In the end, however, any internationalization of investment will be only a single step in the direction of peace. There are many other steps to be taken. Education, commerce, the development of an international morality, the creation of machinery for dealing with international disputes, are all essential to the evolution of peace. Industrial and political democracy are above all necessary. Men must be given a full life and a real stake in the wealth that peace provides, and they who bear the burdens of war must actually determine the national policies which make for war or peace.

The New Republic, June 5, 1915.

PRINCIPLES OF THE SETTLEMENT: POLITICAL

NATIONALITY AND THE FUTURE

War has shattered our constructive effort.

For the first time in our lives, we find ourselves in complete uncertainty as to the future. To uncivilized people the situation is commonplace; but in twentieth-century Europe we are accustomed to look ahead, to forecast accurately what lies before us, and then to choose our path and follow it steadily to its end; and we rightly consider that this is the characteristic of civilized men. The same ideal appears in every side of our life: in the individual’s morality as a desire for “Independence” strong enough to control most human passions: in our Economics as Estimates and Insurances: in our Politics as a great sustained concentration of all our surplus energies (in which parties are becoming increasingly at one in aim and effort, while their differences are shrinking to alternatives of method), to raise the material, moral, and intellectual standard of life throughout the nation. From all this fruitful, constructive, exacting work, which demands the best from us and makes us the better for giving it, we have been violently wrenched away and plunged into a struggle for existence with people very much like ourselves, with whom we have no quarrel.

We must face the fact that this is pure evil, and that we cannot escape it. We must fight with all our strength: every particle of our energy must be absorbed in the war: and meanwhile our social construction must stand still indefinitely, or even be in part undone, and every class and individual in the country must suffer in their degree, according to the quite arbitrary chance of war, in lives horribly destroyed and work ruined....

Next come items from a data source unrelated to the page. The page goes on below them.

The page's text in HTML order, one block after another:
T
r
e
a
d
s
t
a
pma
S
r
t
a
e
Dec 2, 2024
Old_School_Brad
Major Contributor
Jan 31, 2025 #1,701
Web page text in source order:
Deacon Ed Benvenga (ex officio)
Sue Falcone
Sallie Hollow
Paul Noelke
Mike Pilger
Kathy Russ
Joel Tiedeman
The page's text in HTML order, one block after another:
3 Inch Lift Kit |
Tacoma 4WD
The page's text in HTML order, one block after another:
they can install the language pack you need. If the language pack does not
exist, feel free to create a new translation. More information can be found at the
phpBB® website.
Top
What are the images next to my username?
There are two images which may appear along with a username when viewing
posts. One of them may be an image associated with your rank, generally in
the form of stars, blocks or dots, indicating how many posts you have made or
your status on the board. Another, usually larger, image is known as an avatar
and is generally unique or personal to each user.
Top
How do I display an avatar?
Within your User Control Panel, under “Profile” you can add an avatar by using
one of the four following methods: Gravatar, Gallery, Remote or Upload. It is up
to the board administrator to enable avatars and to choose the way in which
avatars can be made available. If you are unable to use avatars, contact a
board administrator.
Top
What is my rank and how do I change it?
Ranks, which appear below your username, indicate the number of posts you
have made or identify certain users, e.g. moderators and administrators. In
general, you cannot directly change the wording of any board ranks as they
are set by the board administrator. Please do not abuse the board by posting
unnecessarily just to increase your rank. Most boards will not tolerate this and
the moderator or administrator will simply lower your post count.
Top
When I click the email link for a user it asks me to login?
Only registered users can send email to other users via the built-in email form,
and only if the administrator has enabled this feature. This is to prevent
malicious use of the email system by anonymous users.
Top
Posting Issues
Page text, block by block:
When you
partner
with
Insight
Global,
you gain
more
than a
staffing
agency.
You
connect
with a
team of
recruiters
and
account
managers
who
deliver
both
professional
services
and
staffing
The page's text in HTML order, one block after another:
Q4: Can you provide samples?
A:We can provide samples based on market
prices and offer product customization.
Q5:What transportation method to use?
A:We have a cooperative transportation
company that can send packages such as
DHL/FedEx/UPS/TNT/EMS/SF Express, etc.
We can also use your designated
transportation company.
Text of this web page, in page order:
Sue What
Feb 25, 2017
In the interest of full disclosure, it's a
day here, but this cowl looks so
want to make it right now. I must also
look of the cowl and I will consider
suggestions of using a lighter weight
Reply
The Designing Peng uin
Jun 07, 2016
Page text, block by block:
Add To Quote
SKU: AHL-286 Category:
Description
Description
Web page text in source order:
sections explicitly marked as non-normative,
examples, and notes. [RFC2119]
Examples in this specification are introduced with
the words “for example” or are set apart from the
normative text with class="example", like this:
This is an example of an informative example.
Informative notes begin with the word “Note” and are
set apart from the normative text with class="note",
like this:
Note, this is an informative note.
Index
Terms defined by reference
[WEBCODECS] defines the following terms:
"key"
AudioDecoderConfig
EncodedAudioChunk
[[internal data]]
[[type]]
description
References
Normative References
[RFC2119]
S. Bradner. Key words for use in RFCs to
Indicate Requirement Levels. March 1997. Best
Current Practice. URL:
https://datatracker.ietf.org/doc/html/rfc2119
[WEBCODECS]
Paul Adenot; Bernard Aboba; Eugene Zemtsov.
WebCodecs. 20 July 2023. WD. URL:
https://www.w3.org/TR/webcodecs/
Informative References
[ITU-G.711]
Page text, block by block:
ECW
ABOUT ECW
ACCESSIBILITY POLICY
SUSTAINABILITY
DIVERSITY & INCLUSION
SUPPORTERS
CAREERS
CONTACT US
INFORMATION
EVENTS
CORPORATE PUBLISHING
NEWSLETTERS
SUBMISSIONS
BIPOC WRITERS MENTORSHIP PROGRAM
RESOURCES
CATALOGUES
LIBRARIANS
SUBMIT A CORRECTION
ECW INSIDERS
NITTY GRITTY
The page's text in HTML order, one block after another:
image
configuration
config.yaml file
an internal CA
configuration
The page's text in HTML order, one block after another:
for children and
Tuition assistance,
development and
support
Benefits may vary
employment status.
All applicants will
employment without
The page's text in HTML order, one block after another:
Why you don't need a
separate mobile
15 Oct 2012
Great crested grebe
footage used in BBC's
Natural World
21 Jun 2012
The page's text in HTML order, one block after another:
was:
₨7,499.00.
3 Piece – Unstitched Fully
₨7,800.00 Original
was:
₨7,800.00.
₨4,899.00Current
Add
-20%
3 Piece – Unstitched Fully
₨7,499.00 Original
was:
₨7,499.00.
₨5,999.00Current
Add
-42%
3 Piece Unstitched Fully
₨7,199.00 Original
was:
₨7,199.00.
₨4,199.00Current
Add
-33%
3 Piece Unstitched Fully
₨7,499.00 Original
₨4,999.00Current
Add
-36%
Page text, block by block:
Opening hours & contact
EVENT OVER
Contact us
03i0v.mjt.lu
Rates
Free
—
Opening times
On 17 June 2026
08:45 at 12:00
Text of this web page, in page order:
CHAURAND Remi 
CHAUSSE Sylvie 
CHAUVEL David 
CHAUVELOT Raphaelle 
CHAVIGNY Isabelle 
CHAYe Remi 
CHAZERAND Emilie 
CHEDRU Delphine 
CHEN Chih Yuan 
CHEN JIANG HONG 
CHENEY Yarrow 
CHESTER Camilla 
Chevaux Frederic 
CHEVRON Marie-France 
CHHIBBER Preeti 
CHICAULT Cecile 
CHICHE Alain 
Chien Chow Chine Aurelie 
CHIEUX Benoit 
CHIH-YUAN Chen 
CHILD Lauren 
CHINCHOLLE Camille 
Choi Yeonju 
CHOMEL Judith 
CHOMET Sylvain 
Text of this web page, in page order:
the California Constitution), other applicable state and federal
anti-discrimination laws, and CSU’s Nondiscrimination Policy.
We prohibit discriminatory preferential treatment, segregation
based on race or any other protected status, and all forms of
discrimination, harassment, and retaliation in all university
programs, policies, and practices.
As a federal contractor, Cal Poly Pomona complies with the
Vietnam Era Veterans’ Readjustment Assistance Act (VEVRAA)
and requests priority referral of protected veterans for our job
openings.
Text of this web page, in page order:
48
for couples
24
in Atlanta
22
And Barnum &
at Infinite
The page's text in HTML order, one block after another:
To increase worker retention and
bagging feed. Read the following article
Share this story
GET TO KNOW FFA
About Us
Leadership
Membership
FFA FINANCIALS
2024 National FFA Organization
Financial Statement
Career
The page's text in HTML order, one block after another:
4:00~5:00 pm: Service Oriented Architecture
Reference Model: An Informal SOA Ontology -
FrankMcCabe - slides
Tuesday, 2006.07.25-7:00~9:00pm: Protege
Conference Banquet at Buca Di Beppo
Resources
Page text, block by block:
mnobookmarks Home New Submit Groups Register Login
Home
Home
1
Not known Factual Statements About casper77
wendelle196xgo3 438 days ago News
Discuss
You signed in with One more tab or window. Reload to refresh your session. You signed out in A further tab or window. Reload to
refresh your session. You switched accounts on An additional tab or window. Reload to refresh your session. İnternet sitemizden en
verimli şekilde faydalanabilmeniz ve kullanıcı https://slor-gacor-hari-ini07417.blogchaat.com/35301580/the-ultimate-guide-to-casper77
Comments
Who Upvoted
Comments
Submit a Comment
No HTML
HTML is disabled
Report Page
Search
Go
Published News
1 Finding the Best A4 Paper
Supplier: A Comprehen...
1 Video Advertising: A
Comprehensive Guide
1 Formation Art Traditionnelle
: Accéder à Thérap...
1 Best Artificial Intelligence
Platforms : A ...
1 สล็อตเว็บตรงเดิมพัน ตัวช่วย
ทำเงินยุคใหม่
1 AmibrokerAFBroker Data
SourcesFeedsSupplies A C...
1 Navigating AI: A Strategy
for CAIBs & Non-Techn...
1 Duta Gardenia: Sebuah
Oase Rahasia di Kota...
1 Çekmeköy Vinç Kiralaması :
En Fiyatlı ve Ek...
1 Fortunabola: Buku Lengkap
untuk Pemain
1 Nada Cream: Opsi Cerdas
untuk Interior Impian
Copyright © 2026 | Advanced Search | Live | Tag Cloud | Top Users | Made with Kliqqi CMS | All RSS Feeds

The psychological devastation of war is even more terrible than the material. War brings the savage substratum of human character to the surface, after it has swept away the strong habits that generations of civilized effort have built up. We saw how the breath of war in Ireland demoralized all parties alike. We have met the present more ghastly reality with admirable calmness; but we must be on our guard. Time wears out nerves, and War inevitably brings with it the suggestion of certain obsolete points of view, which in our real, normal life, have long been buried and forgotten.

It has roused the instinct of revenge.